**Task:**
Your answer should give again, exactly, the lines from the beginning of the entries below through the line containing "Home > Licensing > Pawtucket, RI". It must contain no pictures.

**Entries shown:**
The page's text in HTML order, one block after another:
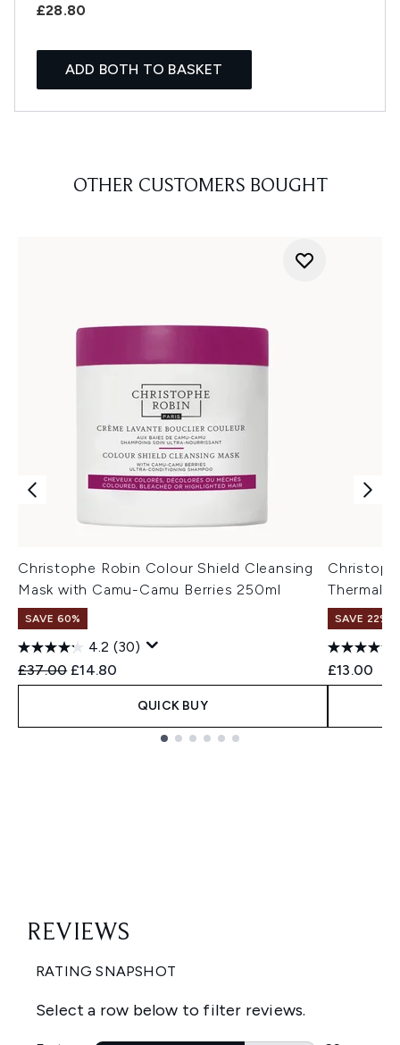
£28.80
ADD BOTH TO BASKET
OTHER CUSTOMERS BOUGHT
Christophe Robin Colour Shield Cleansing
Mask with Camu-Camu Berries 250ml
SAVE 60%
4.2 (30)
Recommended Retail Price:
£37.00 Current price:
£14.80
QUICK BUY
Thermal
SAVE 22% |
£13.00
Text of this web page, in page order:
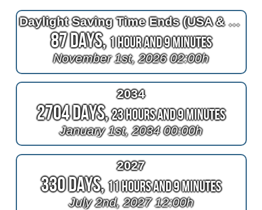
Daylight Saving Time Ends (USA & Canada)
87 Days,1 Hour and 9 Minutes
November 1st, 2026 02:00h
2034
2704 Days,23 Hours and 9 Minutes
January 1st, 2034 00:00h
2027
330 Days,11 Hours and 9 Minutes
July 2nd, 2027 12:00h
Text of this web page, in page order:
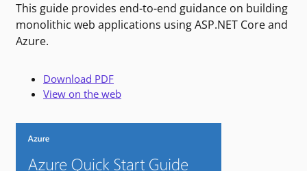
This guide provides end-to-end guidance on building
monolithic web applications using ASP.NET Core and
Azure.
Download PDF
View on the web
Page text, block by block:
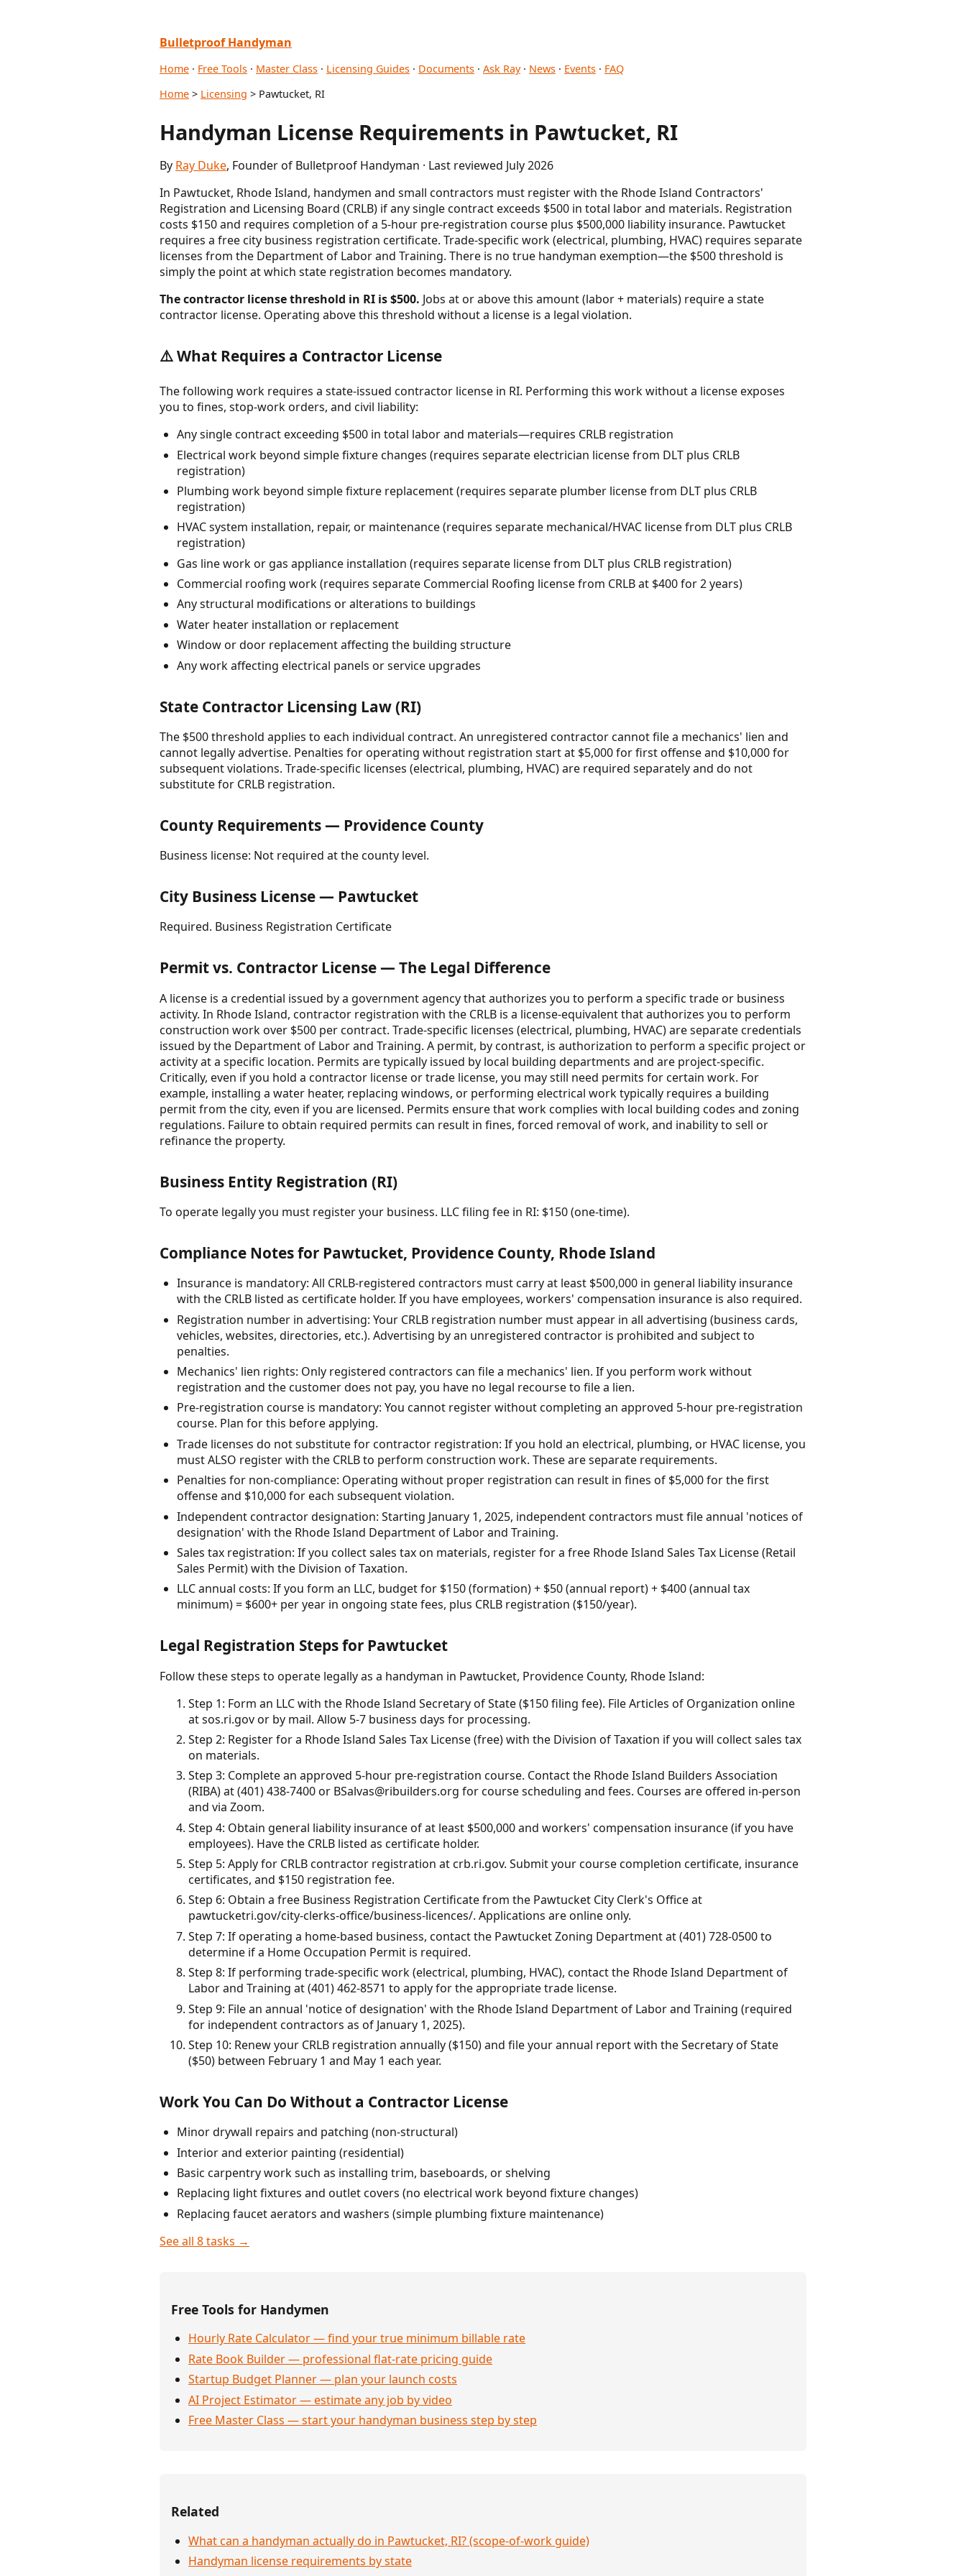
Bulletproof Handyman
Home · Free Tools · Master Class · Licensing Guides · Documents · Ask Ray· News · Events · FAQ
Home > Licensing > Pawtucket, RI
Handyman License Requirements in Pawtucket, RI
By Ray Duke, Founder of Bulletproof Handyman · Last reviewed July 2026
In Pawtucket, Rhode Island, handymen and small contractors must register with the Rhode Island Contractors'
Registration and Licensing Board (CRLB) if any single contract exceeds $500 in total labor and materials. Registration
costs $150 and requires completion of a 5-hour pre-registration course plus $500,000 liability insurance. Pawtucket
requires a free city business registration certificate. Trade-specific work (electrical, plumbing, HVAC) requires separate
licenses from the Department of Labor and Training. There is no true handyman exemption—the $500 threshold is
simply the point at which state registration becomes mandatory.
The contractor license threshold in RI is $500. Jobs at or above this amount (labor + materials) require a state
contractor license. Operating above this threshold without a license is a legal violation.
⚠️ What Requires a Contractor License
The following work requires a state-issued contractor license in RI. Performing this work without a license exposes
you to fines, stop-work orders, and civil liability:
Any single contract exceeding $500 in total labor and materials—requires CRLB registration
Electrical work beyond simple fixture changes (requires separate electrician license from DLT plus CRLB
registration)
Plumbing work beyond simple fixture replacement (requires separate plumber license from DLT plus CRLB
registration)
HVAC system installation, repair, or maintenance (requires separate mechanical/HVAC license from DLT plus CRLB
registration)
Gas line work or gas appliance installation (requires separate license from DLT plus CRLB registration)
Commercial roofing work (requires separate Commercial Roofing license from CRLB at $400 for 2 years)
Any structural modifications or alterations to buildings
Water heater installation or replacement
Window or door replacement affecting the building structure
Any work affecting electrical panels or service upgrades
State Contractor Licensing Law (RI)
The $500 threshold applies to each individual contract. An unregistered contractor cannot file a mechanics' lien and
cannot legally advertise. Penalties for operating without registration start at $5,000 for first offense and $10,000 for
subsequent violations. Trade-specific licenses (electrical, plumbing, HVAC) are required separately and do not
substitute for CRLB registration.
County Requirements — Providence County
Business license: Not required at the county level.
City Business License — Pawtucket
Required. Business Registration Certificate
Permit vs. Contractor License — The Legal Difference
A license is a credential issued by a government agency that authorizes you to perform a specific trade or business
activity. In Rhode Island, contractor registration with the CRLB is a license-equivalent that authorizes you to perform
construction work over $500 per contract. Trade-specific licenses (electrical, plumbing, HVAC) are separate credentials
issued by the Department of Labor and Training. A permit, by contrast, is authorization to perform a specific project or
activity at a specific location. Permits are typically issued by local building departments and are project-specific.
Critically, even if you hold a contractor license or trade license, you may still need permits for certain work. For
example, installing a water heater, replacing windows, or performing electrical work typically requires a building
permit from the city, even if you are licensed. Permits ensure that work complies with local building codes and zoning
regulations. Failure to obtain required permits can result in fines, forced removal of work, and inability to sell or
refinance the property.
Business Entity Registration (RI)
To operate legally you must register your business. LLC filing fee in RI: $150 (one-time).
Compliance Notes for Pawtucket, Providence County, Rhode Island
Insurance is mandatory: All CRLB-registered contractors must carry at least $500,000 in general liability insurance
with the CRLB listed as certificate holder. If you have employees, workers' compensation insurance is also required.
Registration number in advertising: Your CRLB registration number must appear in all advertising (business cards,
vehicles, websites, directories, etc.). Advertising by an unregistered contractor is prohibited and subject to
penalties.
Mechanics' lien rights: Only registered contractors can file a mechanics' lien. If you perform work without
registration and the customer does not pay, you have no legal recourse to file a lien.
Pre-registration course is mandatory: You cannot register without completing an approved 5-hour pre-registration
course. Plan for this before applying.
Trade licenses do not substitute for contractor registration: If you hold an electrical, plumbing, or HVAC license, you
must ALSO register with the CRLB to perform construction work. These are separate requirements.
Penalties for non-compliance: Operating without proper registration can result in fines of $5,000 for the first
offense and $10,000 for each subsequent violation.
Independent contractor designation: Starting January 1, 2025, independent contractors must file annual 'notices of
designation' with the Rhode Island Department of Labor and Training.
Sales tax registration: If you collect sales tax on materials, register for a free Rhode Island Sales Tax License (Retail
Sales Permit) with the Division of Taxation.
LLC annual costs: If you form an LLC, budget for $150 (formation) + $50 (annual report) + $400 (annual tax
minimum) = $600+ per year in ongoing state fees, plus CRLB registration ($150/year).
Legal Registration Steps for Pawtucket
Follow these steps to operate legally as a handyman in Pawtucket, Providence County, Rhode Island:
Step 1: Form an LLC with the Rhode Island Secretary of State ($150 filing fee). File Articles of Organization online
at sos.ri.gov or by mail. Allow 5-7 business days for processing.
Step 2: Register for a Rhode Island Sales Tax License (free) with the Division of Taxation if you will collect sales tax
on materials.
Step 3: Complete an approved 5-hour pre-registration course. Contact the Rhode Island Builders Association
(RIBA) at (401) 438-7400 or BSalvas@ribuilders.org for course scheduling and fees. Courses are offered in-person
and via Zoom.
Step 4: Obtain general liability insurance of at least $500,000 and workers' compensation insurance (if you have
employees). Have the CRLB listed as certificate holder.
Step 5: Apply for CRLB contractor registration at crb.ri.gov. Submit your course completion certificate, insurance
certificates, and $150 registration fee.
Step 6: Obtain a free Business Registration Certificate from the Pawtucket City Clerk's Office at
pawtucketri.gov/city-clerks-office/business-licences/. Applications are online only.
Step 7: If operating a home-based business, contact the Pawtucket Zoning Department at (401) 728-0500 to
determine if a Home Occupation Permit is required.
Step 8: If performing trade-specific work (electrical, plumbing, HVAC), contact the Rhode Island Department of
Labor and Training at (401) 462-8571 to apply for the appropriate trade license.
Step 9: File an annual 'notice of designation' with the Rhode Island Department of Labor and Training (required
for independent contractors as of January 1, 2025).
Step 10: Renew your CRLB registration annually ($150) and file your annual report with the Secretary of State
($50) between February 1 and May 1 each year.
Work You Can Do Without a Contractor License
Minor drywall repairs and patching (non-structural)
Interior and exterior painting (residential)
Basic carpentry work such as installing trim, baseboards, or shelving
Replacing light fixtures and outlet covers (no electrical work beyond fixture changes)
Replacing faucet aerators and washers (simple plumbing fixture maintenance)
See all 8 tasks →
Free Tools for Handymen
Hourly Rate Calculator — find your true minimum billable rate
Rate Book Builder — professional flat-rate pricing guide
Startup Budget Planner — plan your launch costs
AI Project Estimator — estimate any job by video
Free Master Class — start your handyman business step by step
Related
What can a handyman actually do in Pawtucket, RI? (scope-of-work guide)
Handyman license requirements by state
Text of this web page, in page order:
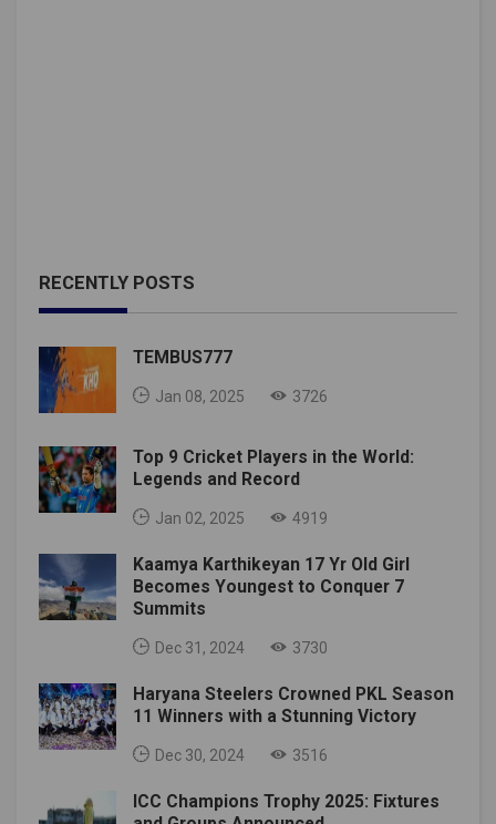
RECENTLY POSTS
TEMBUS777
Jan 08, 2025 3726
Top 9 Cricket Players in the World:
Legends and Record
Jan 02, 2025 4919
Kaamya Karthikeyan 17 Yr Old Girl
Becomes Youngest to Conquer 7
Summits
Dec 31, 2024 3730
Haryana Steelers Crowned PKL Season
11 Winners with a Stunning Victory
Dec 30, 2024 3516
ICC Champions Trophy 2025: Fixtures
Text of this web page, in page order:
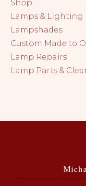
Shop
Lamps & Lighting
Lampshades
Custom Made to
Lamp Repairs
Lamp Parts &
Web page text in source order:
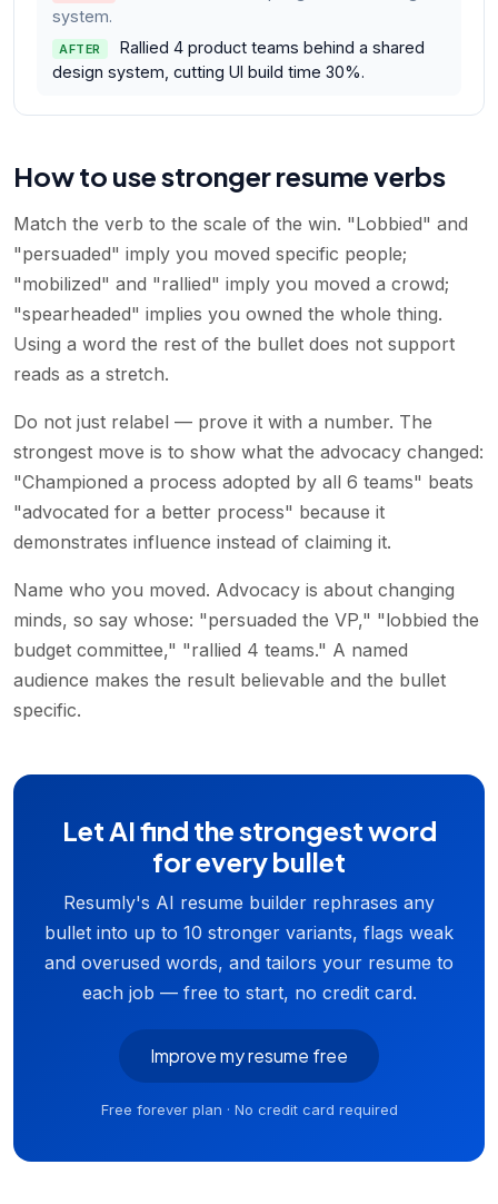
system.
AFTER
Rallied 4 product teams behind a shared
design system, cutting UI build time 30%.
How to use stronger resume verbs
Match the verb to the scale of the win. "Lobbied" and
"persuaded" imply you moved specific people;
"mobilized" and "rallied" imply you moved a crowd;
"spearheaded" implies you owned the whole thing.
Using a word the rest of the bullet does not support
reads as a stretch.
Do not just relabel — prove it with a number. The
strongest move is to show what the advocacy changed:
"Championed a process adopted by all 6 teams" beats
"advocated for a better process" because it
demonstrates influence instead of claiming it.
Name who you moved. Advocacy is about changing
minds, so say whose: "persuaded the VP," "lobbied the
budget committee," "rallied 4 teams." A named
audience makes the result believable and the bullet
specific.
Let AI find the strongest word
for every bullet
Resumly's AI resume builder rephrases any
bullet into up to 10 stronger variants, flags weak
and overused words, and tailors your resume to
each job — free to start, no credit card.
Improve my resume free
Free forever plan · No credit card required
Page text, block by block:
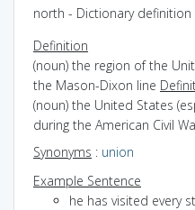
north - Dictionary
Definition
(noun) the region of the
the Mason-Dixon line
(noun) the United States
during the American Civil
Synonyms : union
Example Sentence
he has visited every
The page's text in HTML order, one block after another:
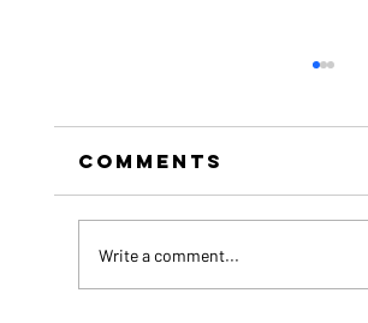
Comments
Write a comment...

**Your response:**
The page's text in HTML order, one block after another:
£28.80
ADD BOTH TO BASKET
OTHER CUSTOMERS BOUGHT
Christophe Robin Colour Shield Cleansing
Mask with Camu-Camu Berries 250ml
SAVE 60%
4.2 (30)
Recommended Retail Price:
£37.00 Current price:
£14.80
QUICK BUY
Thermal
SAVE 22% |
£13.00
Text of this web page, in page order:
Daylight Saving Time Ends (USA & Canada)
87 Days,1 Hour and 9 Minutes
November 1st, 2026 02:00h
2034
2704 Days,23 Hours and 9 Minutes
January 1st, 2034 00:00h
2027
330 Days,11 Hours and 9 Minutes
July 2nd, 2027 12:00h
Text of this web page, in page order:
This guide provides end-to-end guidance on building
monolithic web applications using ASP.NET Core and
Azure.
Download PDF
View on the web
Page text, block by block:
Bulletproof Handyman
Home · Free Tools · Master Class · Licensing Guides · Documents · Ask Ray· News · Events · FAQ
Home > Licensing > Pawtucket, RI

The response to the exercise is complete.